Need help with integral function

[jenjen07]

Hi, I need help with this problem. Define a function F on [1,8] such that F'(x) = 1/x and (a) F(2) = 0; (b) F(2) = -3 I need to write this as an integral and I don't have to evaluate it. Thank you so much for you help. Jen

 

[shmoe]

Use the (second) fundamental theorem of calculus- given any continuous function it gives a way to construct an antiderivative. Do you know how to use this to get a function that satisfies F'(x)=1/x?

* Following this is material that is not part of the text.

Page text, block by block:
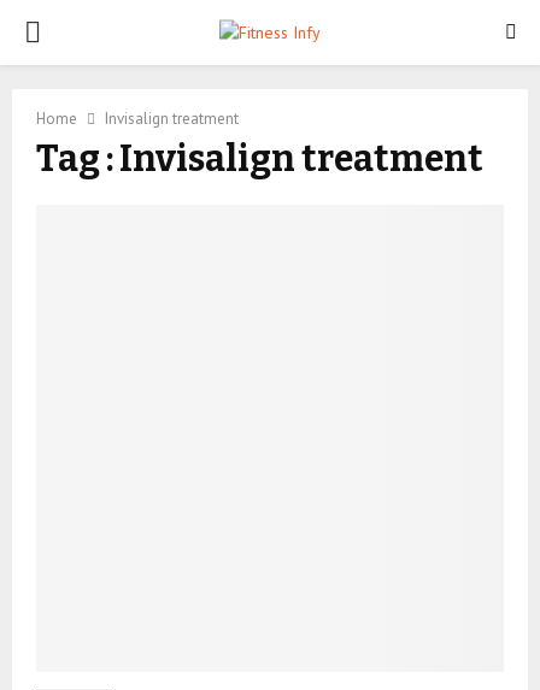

Do this first, then worry about the extra F(2) conditions.

 

[M98Ranger]

Sure, I'd be happy to help with this integral function problem. First, let's start by defining the function F(x) as the integral of 1/x from 1 to x. This can be written as:

F(x) = ∫(1/x)dx from 1 to x

Now, we can use the fundamental theorem of calculus to solve for F(x). Since the derivative of F(x) is 1/x, we can integrate 1/x to get back to F(x). This means that:

F'(x) = 1/x = F(x)

Next, we can use the initial conditions given in the problem to solve for the constant of integration. For part (a), we know that F(2) = 0, so we can plug in 2 for x and set it equal to 0:

F(2) = ∫(1/x)dx from 1 to 2 = 0

Solving this integral, we get:

ln(2) - ln(1) = 0

ln(2) = 0

This means that ln(2) must equal 0, which is not true. Therefore, there is no solution for F(x) that satisfies the initial condition F(2) = 0.

For part (b), we know that F(2) = -3, so we can plug in 2 for x and set it equal to -3:

F(2) = ∫(1/x)dx from 1 to 2 = -3

Solving this integral, we get:

ln(2) - ln(1) = -3

ln(2) = -3 + ln(1)

ln(2) = -3

Therefore, the function F(x) = ∫(1/x)dx from 1 to x with the initial condition F(2) = -3 satisfies the given conditions. I hope this helps you with your integral function problem. Let me know if you have any further questions or need clarification. Good luck!